DATA RECORDS>

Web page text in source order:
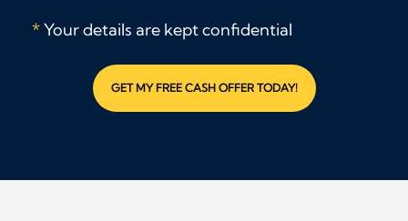
*Your details are kept confidential
GET MY FREE CASH OFFER TODAY!
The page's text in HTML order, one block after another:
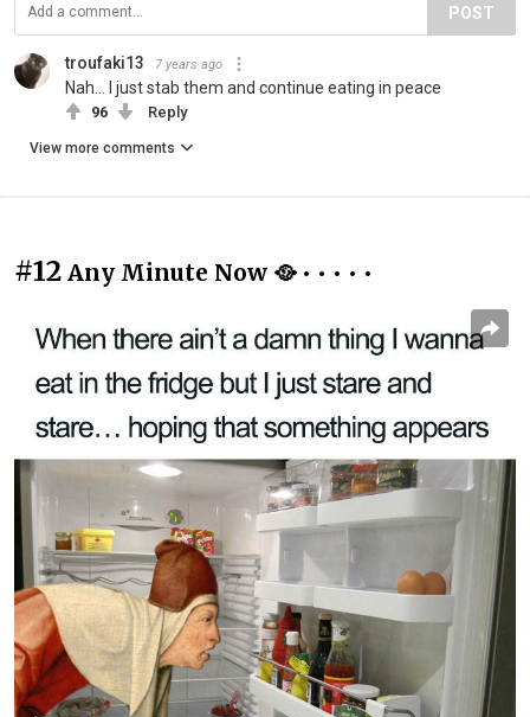
POST
troufaki13 7 years ago
Nah... I just stab them and continue eating in peace
96 Reply
View more comments
#12 Any Minute Now 🥘 • • • • •
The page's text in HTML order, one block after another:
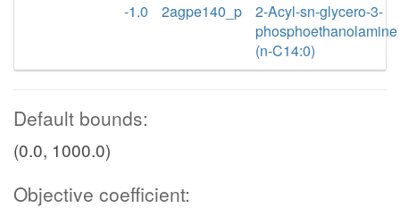
-1.0
2agpe140_p
2-Acyl-sn-glycero-3-
phosphoethanolamine
(n-C14:0)
Default bounds:
(0.0, 1000.0)
Objective coefficient:
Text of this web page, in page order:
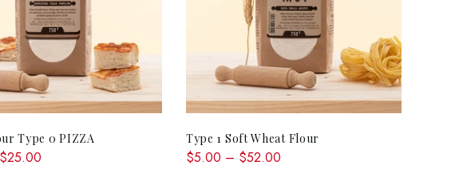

EXERCISE>
With the pictures omitted, reproduce the records in full and exactly.

SOLUTION>
Web page text in source order:
*Your details are kept confidential
GET MY FREE CASH OFFER TODAY!
The page's text in HTML order, one block after another:
POST
troufaki13 7 years ago
Nah... I just stab them and continue eating in peace
96 Reply
View more comments
#12 Any Minute Now 🥘 • • • • •
The page's text in HTML order, one block after another:
-1.0
2agpe140_p
2-Acyl-sn-glycero-3-
phosphoethanolamine
(n-C14:0)
Default bounds:
(0.0, 1000.0)
Objective coefficient:
Text of this web page, in page order:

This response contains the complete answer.